2.Davalı ... vekili cevabında, davacı tarafından davalılar aleyhine Beyoğlu 2. İcra Müdürlüğü'nün ... sayılı dosyası ile icra takibi başlatıldığını, takibe itiraz ettiklerini, davacı tarafından açılan itirazın iptâli davası sonunda Beyoğlu 2. Asliye Ticaret Mahkemesi'nin 14.02.2011 tarih 2008/503 Esas-2011/54 Karar sayılı ilamı ile kendisi ve ... hakkında açılan davanın pasif husumet yokluğundan reddedildiğini, davacı tarafından kendisine yöneltilebilecek ayni veya şahsi bir hakkın bulunmadığını savunarak davanın reddini istemiştir.

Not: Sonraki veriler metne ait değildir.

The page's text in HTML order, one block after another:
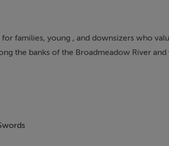
families, young , and downsizers who
the banks of the Broadmeadow River
in natural sunlight. Each home in
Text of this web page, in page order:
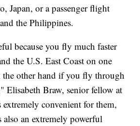
Japan, or a passenger flight
the Philippines.
because you fly much faster
the U.S. East Coast on one
the other hand if you fly through
Elisabeth Braw, senior fellow at
convenient for them,
also an extremely powerful
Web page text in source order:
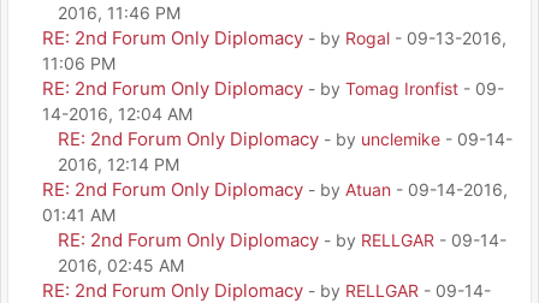
2016, 11:46 PM
RE: 2nd Forum Only Diplomacy - by Rogal - 09-13-2016,
11:06 PM
RE: 2nd Forum Only Diplomacy - by Tomag Ironfist - 09-
14-2016, 12:04 AM
RE: 2nd Forum Only Diplomacy - by unclemike - 09-14-
2016, 12:14 PM
RE: 2nd Forum Only Diplomacy - by Atuan - 09-14-2016,
01:41 AM
RE: 2nd Forum Only Diplomacy - by RELLGAR - 09-14-
2016, 02:45 AM
RE: 2nd Forum Only Diplomacy - by RELLGAR - 09-14-
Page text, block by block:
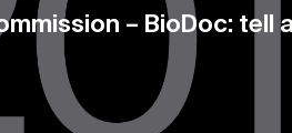
– BioDoc:
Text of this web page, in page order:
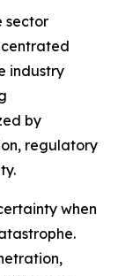
sector
industry
by
regulatory
when
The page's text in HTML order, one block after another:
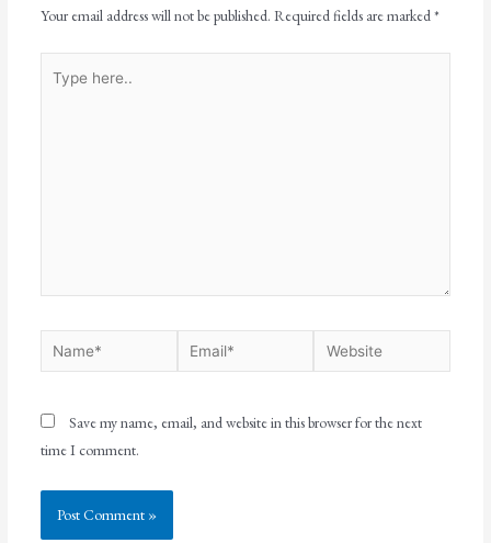
Your email address will not be published. Required fields are marked*
Save my name, email, and website in this browser for the next
time I comment.
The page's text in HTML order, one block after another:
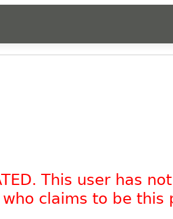
This user has
claims to be
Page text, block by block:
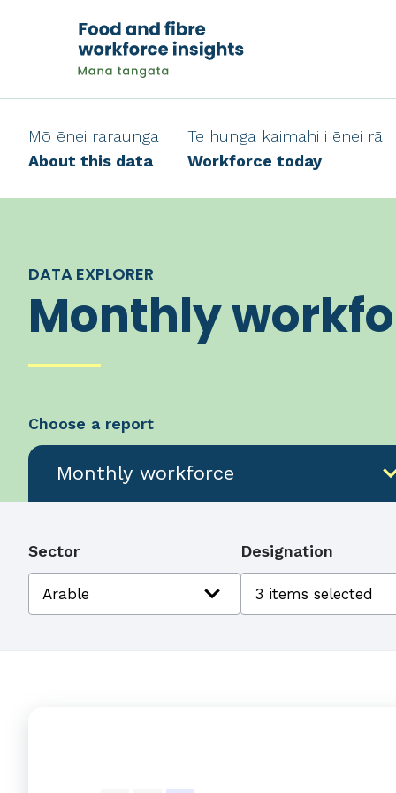
Mō ēnei raraunga
About this data
Te hunga kaimahi i ēnei rā
Workforce today
DATA EXPLORER
Monthly
Choose a report
Monthly workforce
Sector
Arable expand_more
Designation
3 items selected
Monthly workforce counts by sector-
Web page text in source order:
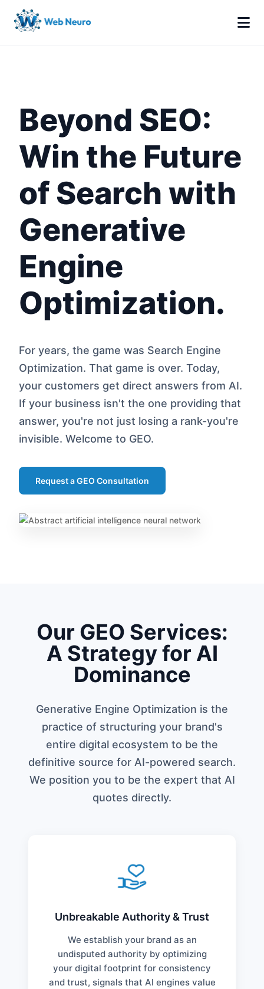
Beyond SEO:
Win the Future
of Search with
Generative
Engine
Optimization.
For years, the game was Search Engine
Optimization. That game is over. Today,
your customers get direct answers from AI.
If your business isn't the one providing that
answer, you're not just losing a rank-you're
invisible. Welcome to GEO.
Request a GEO Consultation
Our GEO Services:
A Strategy for AI
Dominance
Generative Engine Optimization is the
practice of structuring your brand's
entire digital ecosystem to be the
definitive source for AI-powered search.
We position you to be the expert that AI
quotes directly.
Unbreakable Authority & Trust
We establish your brand as an
undisputed authority by optimizing
your digital footprint for consistency
and trust, signals that AI engines value
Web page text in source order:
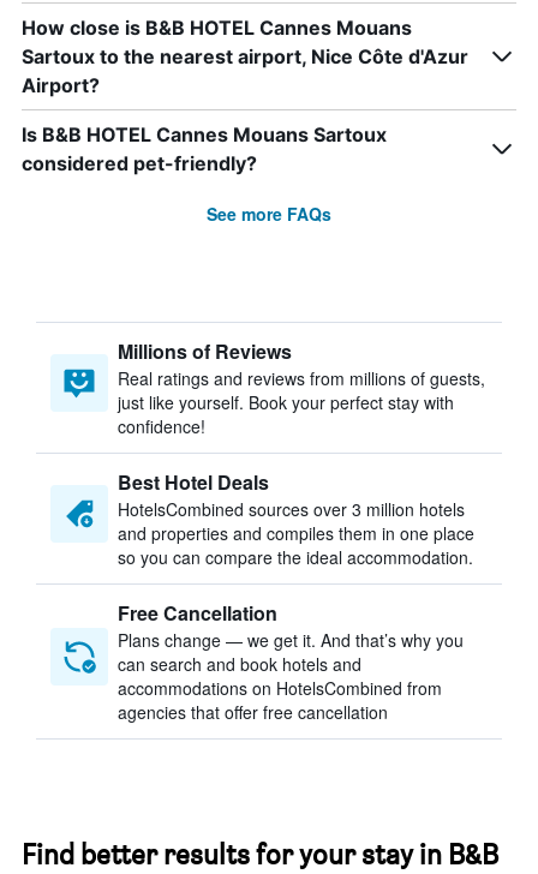
How close is B&B HOTEL Cannes Mouans
Sartoux to the nearest airport, Nice Côte d'Azur
Airport?
Is B&B HOTEL Cannes Mouans Sartoux
considered pet-friendly?
See more FAQs
Millions of Reviews
Real ratings and reviews from millions of guests,
just like yourself. Book your perfect stay with
confidence!
Best Hotel Deals
HotelsCombined sources over 3 million hotels
and properties and compiles them in one place
so you can compare the ideal accommodation.
Free Cancellation
Plans change — we get it. And that’s why you
can search and book hotels and
accommodations on HotelsCombined from
agencies that offer free cancellation
Find better results for your stay in B&B
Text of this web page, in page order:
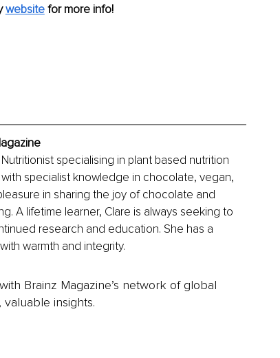
website for more info!
specialising in plant based nutrition
specialist knowledge in chocolate, vegan,
in sharing the joy of chocolate and
A lifetime learner, Clare is always seeking to
research and education. She has a
warmth and integrity.
Brainz Magazine’s network of global
insights.
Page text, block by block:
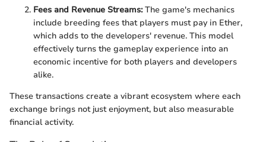
Fees and Revenue Streams:The game's mechanics
include breeding fees that players must pay in Ether,
which adds to the developers' revenue. This model
effectively turns the gameplay experience into an
economic incentive for both players and developers
alike.
These transactions create a vibrant ecosystem where each
exchange brings not just enjoyment, but also measurable
financial activity.
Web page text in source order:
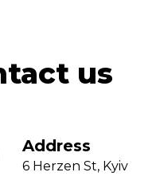
us
Address
6 Herzen St, Kyiv
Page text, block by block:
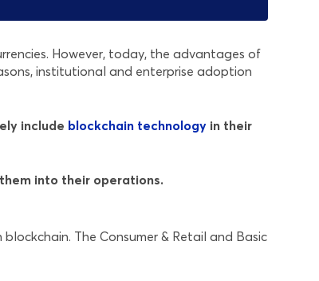
However, today, the advantages of
institutional and enterprise adoption
include blockchain technology in their
into their operations.
The Consumer & Retail and Basic
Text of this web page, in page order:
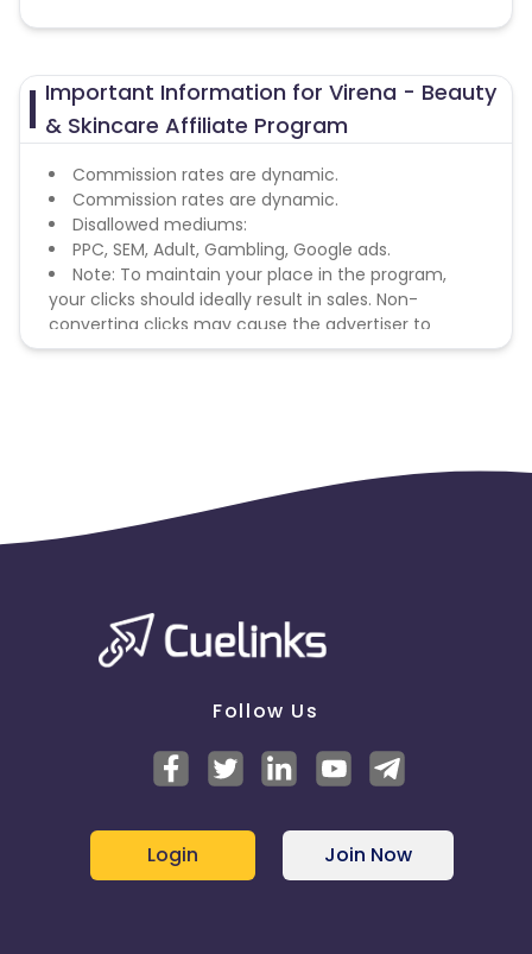
Important Information for Virena - Beauty
& Skincare Affiliate Program
Commission rates are dynamic.
Commission rates are dynamic.
Disallowed mediums:
PPC, SEM, Adult, Gambling, Google ads.
Note: To maintain your place in the program,
your clicks should ideally result in sales. Non-
converting clicks may cause the advertiser to
remove you from the program.
Follow Us
Login Join Now
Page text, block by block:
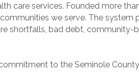
care services. Founded more
we serve. The system
shortfalls, bad debt, community-
to the Seminole
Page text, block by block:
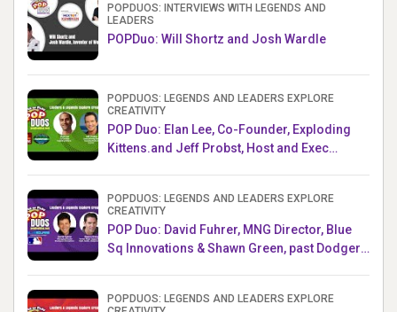
POPDUOS: INTERVIEWS WITH LEGENDS AND
LEADERS
POPDuo: Will Shortz and Josh Wardle
POPDUOS: LEGENDS AND LEADERS EXPLORE
CREATIVITY
POP Duo: Elan Lee, Co-Founder, Exploding
Kittens.and Jeff Probst, Host and Exec
POPDUOS: LEGENDS AND LEADERS EXPLORE
CREATIVITY
POP Duo: David Fuhrer, MNG Director, Blue
Sq Innovations & Shawn Green, past Dodgers
POPDUOS: LEGENDS AND LEADERS EXPLORE
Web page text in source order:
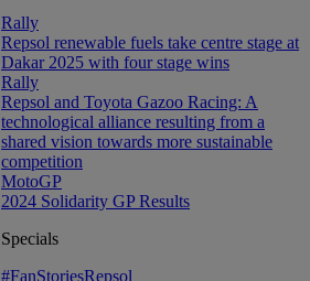
Rally
Repsol renewable fuels take centre stage at
Dakar 2025 with four stage wins
Rally
Repsol and Toyota Gazoo Racing: A
technological alliance resulting from a
shared vision towards more sustainable
competition
MotoGP
2024 Solidarity GP Results
Specials
#FanStoriesRepsol
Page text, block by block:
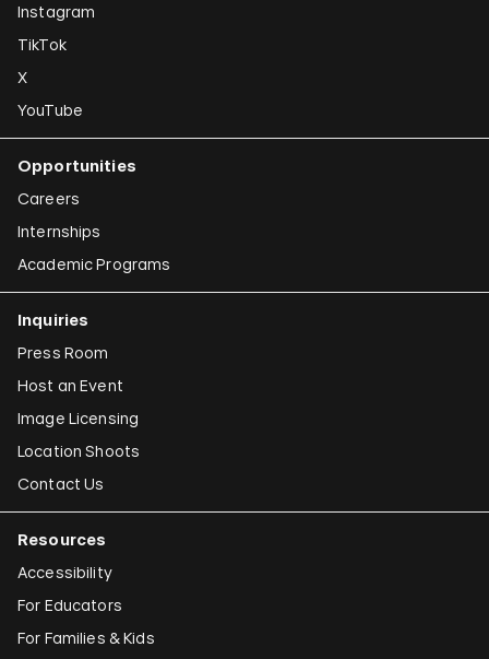
Federico Herrero
Ho Tzu Nyen
Alfredo Jaar
Emily Jacir
Claudia Joskowicz
Instagram
TikTok
X
YouTube
Opportunities
Careers
Internships
Academic Programs
Inquiries
Press Room
Host an Event
Image Licensing
Location Shoots
Contact Us
Resources
Accessibility
For Educators
For Families & Kids
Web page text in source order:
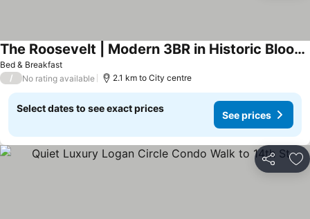
Bed & Breakfast
The Roosevelt | Modern 3BR in Historic Bloomingdale
See prices
/ No rating available 2.1 km to City centre
Select dates to see exact prices
See prices
Share
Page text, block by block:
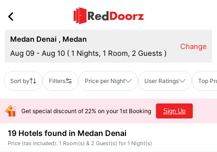
Medan Denai , Medan
Aug 09 - Aug 10 ( 1 Nights, 1 Room, 2 Guests )
Change
Sort by Filters Price per Night User Ratings Top
Get special discount of 22% on your 1st Booking Sign Up
19 Hotels found in Medan Denai
Price (tax included): 1 Room(s) & 2 Guest(s) for 1 Night(s)

3.Davalı ... San. ve Dış Tic. Ltd. Şti. davaya cevap vermemiştir.

4.Birleşen 2020/92 Esas sayılı dosya davalısı ... vekili cevabında, hak düşürücü süre içerisinde tescil gerçekleştirilmediğinden davanın reddi gerektiğini, davacı işgalci sıfatına haiz olduğundan şayet bir imalat gerçekleştirdiğini ispat etse dahi hukukun işgalciyi korumayacağını, davacının gerçekleştirdiği bir imalatın söz konusu olmadığını, ortada herhangi bir alacak bulunmadığı halde davacı ile davalı ... İnş. Şirketinin muvazaalı hareket ettiklerini belirterek davanın reddini talep etmiştir.

III. MAHKEME KARARI

Mahkemecenin 28.03.2013 tarihli ve 2008/213 Esas 2013/127 Karar sayılı kararı ile, "davacının alacağının davalı ...'le imzaladığı sözleşmeden kaynaklandığı, sözleşmeler ancak tarafları arasında borç doğuracağından sözleşmenin tarafı olmayan davalı malik ...'nin borçtan sorumlu olmadığı, nitekim Beyoğlu 2. Asliye Ticaret Mahkemesi'nin 14.02.2011 tarih 2008/503 Esas- 2011/54 Karar sayılı kararı ile davalı malik ... ve intifa hakkı sahibi ... hakkındaki davanın sıfat yokluğundan reddedildiği, taşınmazdaki değer artışı davalı malik ile davalı ... arasındaki intifa sözleşmesinden kaynaklandığından sebepsiz zenginleşmenin de meydana gelmediği, yapı ipoteğinin diğer ipotek çeşitleri gibi bir alacak doğurmadığı, bu ipoteğin malik tarafından tanınan veya mahkeme kararıyla sorumlu olduğu tespit edilen yapı alacaklarının teminatı olduğu, somut olayda davacının alacağının davalı malik tarafından kabul edilmediği gibi sorumlu olduğunun mahkemece de tespit edilmediği" gerekçeleri ile davanın reddine karar verilmiştir.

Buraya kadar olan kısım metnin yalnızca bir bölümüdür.